If anyone has the slightest idea what this fruit thing is, please let me know! There are trees all over Suzhou that are dropping this red flower-like thing, and nobody's been able to tell me what it is!



This is the ceiling of a small ice cream shop tucked into a corner of ShangTangJie. People from all over the world come to write their wished on...well, really on anything. 

There were currencies from a dozen different countries, playing cards, tickets from busses, trains, planes and boats, and an overabundance of sticky notes. They are taped to the walls, shoved into the wickerwork of the chairs, left propped on the windowsill...and taped to the ceiling, stapled to each other in long, fluttering, downright kaleidoscopic chains that blow in front of the lights and make the room flicker and shimmer whenever the wind blows.

I didn't write a wish, for a fairly silly reason: I want some tangible reason to return to Suzhou. Aside from the abstract, emotional reasons that are hard to lay out and make sense of, I feel like I need to leave some specific thing conspicuously undone, as a kind of insurance that I will come back here. 

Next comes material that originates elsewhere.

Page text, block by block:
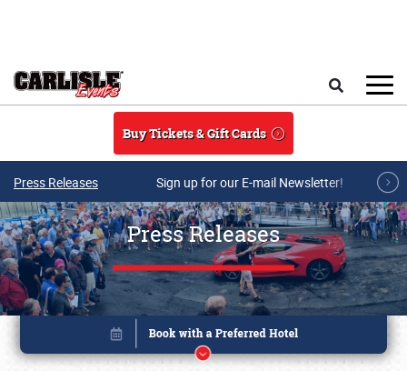
Buy Tickets & Gift Cards
Press Releases Sign up for our E-mail Newsletter!
Press Releases

The canal that ShangTangJie is sort of based around seemed perpetually full of people in boats. They use these long, rectangular vessels to transport everything from trash to people. Swishing a tiller around in the back, like a paddle, is the most common way to propel the boats (after electricity), but when it comes to landing or pushing off, the...sailors (canal-ers? Is this sailing?) like to use long wooden poles, not unlike those used in the West in times gone by.

Carroll, this is a clue for you, as to your present that I'm bringing back :)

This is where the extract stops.